One-shot: Coda to 'In His Absence' (G, implied Andy Roddick/Roger Federer) Title: Coda to In His Absence Rating: G Pairing: None/ implied Andy Roddick/Roger Federer Summary: Sometime after In His Absence, maybe a year or two later. Andy would give it all up. Notes:Read In His Absence before this. Disclaimer: Not mine, never happened, **hopefully** never will.
The Wimbledon museum is quiet now, days of passing feet and the snap of cameras left to the echoes. There’s music playing but faintly; Andy thinks they’d turned it down for him, a habit now, knowing what his asking look means as he slips past the closed sign on the doors.
“You think he’s mad that I lost?”
He hears Mardy’s sigh from the doorway – caught out, not meant to be seen in his careful surveillance – and the slow scuff of tennis shoes across the polished floor. It’s gleaming tile and uncomfortable to sit on for long but Andy’s ignoring protests from his muscles, already exhausted after two long weeks. As Mardy sits beside him, he can’t find the energy to so much as shift to make more room.
“I don’t know.” Mardy’s answer’s soft but sounds louder in the small room, echoing back from the frozen images of players decorating the walls. “You’d know better than me.”
Andy gives a half-shrug, barely a hitch of one shoulder that’s cut short with a wince at the burn of strained muscles. He’d known going into the final that he could make the damage worse; he’d practically been asking for it. “I came close. It’s not like the Brits are complaining, anyway. They’ve forgotten anyone but Murray ever won.”
Edged with razor-bitterness, the words surprise even Andy and he feels Mardy tense at his side.
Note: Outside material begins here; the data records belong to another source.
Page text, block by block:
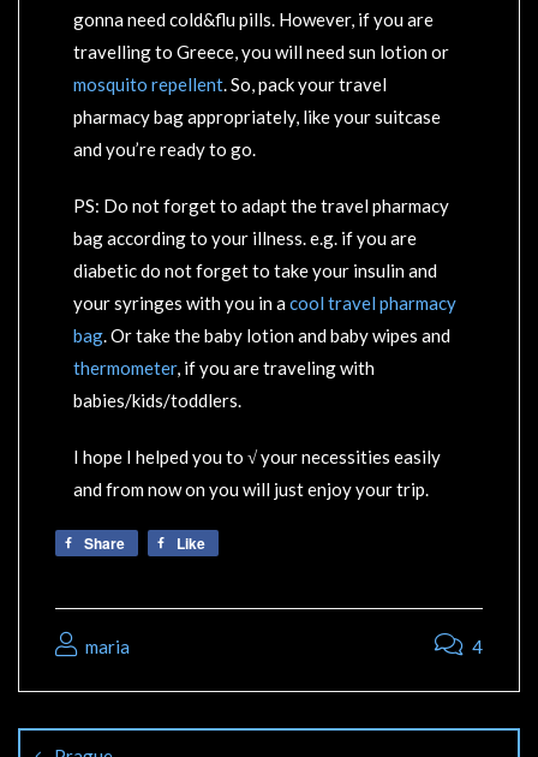
gonna need cold&flu pills. However, if you are
travelling to Greece, you will need sun lotion or
mosquito repellent. So, pack your travel
pharmacy bag appropriately, like your suitcase
and you’re ready to go.
PS: Do not forget to adapt the travel pharmacy
bag according to your illness. e.g. if you are
diabetic do not forget to take your insulin and
your syringes with you in acool travel pharmacy
bag. Or take the baby lotion and baby wipes and
thermometer, if you are traveling with
babies/kids/toddlers.
I hope I helped you to √ your necessities easily
and from now on you will just enjoy your trip.
Share Like
maria 4
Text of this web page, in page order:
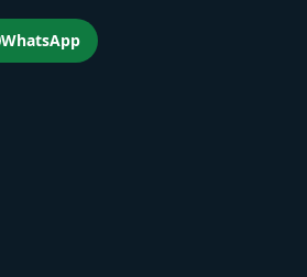
WhatsApp

A hand creeps, hesitantly, across Andy’s knee to curl around his fingers, cold from air-con set too high.
“We haven’t forgotten Andy.”
“You haven’t.” Moment drawing out, endless with the softness of their joint breathing, the tinny beat of a drum from the muted music – a long, long moment while Andy’s still and then eyelids flutter shut as he turns his face away. Mardy’s hand tightens on his, unspoken comfort they’ve perfected by now.
When Andy speaks again it’s lower and tight, words squeezed past teeth gritted together. “I can’t even win Wimbledon when he’s not here.” Leans into Mardy, face settling into the curve of his friend’s shoulder and free hand curling blindly into a handful of Mardy’s shirt, leaving a handprint in stretched cotton. “I can’t do anything without him here.”
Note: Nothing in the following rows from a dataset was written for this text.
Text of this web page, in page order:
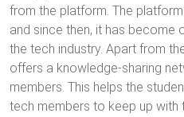
from the platform. The
and since then, it has become
the tech industry. Apart from
offers a knowledge-sharing
members. This helps the
tech members to keep up with

Hand rubbing soothingly – helplessly – over Andy’s back, Mardy takes a jerky breath, Andy feeling his throat move as he swallows his first words. “You won Wimbledon,” he says instead.” “You won the Australian. You made number one again—“
“—barely.”
“It counts.” Warm breath brushes Andy’s forehead, Mardy pressing his face to his hair in a half-kiss, half an attempt, Andy knows, to hide the tears caught in wet eyelashes. “He’s proud of you Andy.”
Sounding hollow in the empty museum. Andy doesn’t reply, just closes his eyes and holds his breath because he can’t look at the Wimbledon trophy, gleaming in its glass case, at the golden lights of reflection it sends skidding across the tiles. At his own name, neat letters, that he’d give his cars and his money and his serve for someone, anything, to rewrite.
He hadn’t realised how much he’d miss losing the Wimbledon final for better reasons than a wrenched shoulder.
“I really miss him.” Mumbled against the warmth of Mardy’s shoulder and strands of golden hair, coarser than the ones he lets himself remember, sometimes. “If never winning Wimbledon again fixed it all, I’d do it. Anything. If I knew—if I could—“
Tightness in his throat closes on the words. Mardy’s warm and solid, arms pulling him across a half-inch of floor into a hug, sudden shock of warmth after the cold room and Andy’s shivers slowing to almost nothing.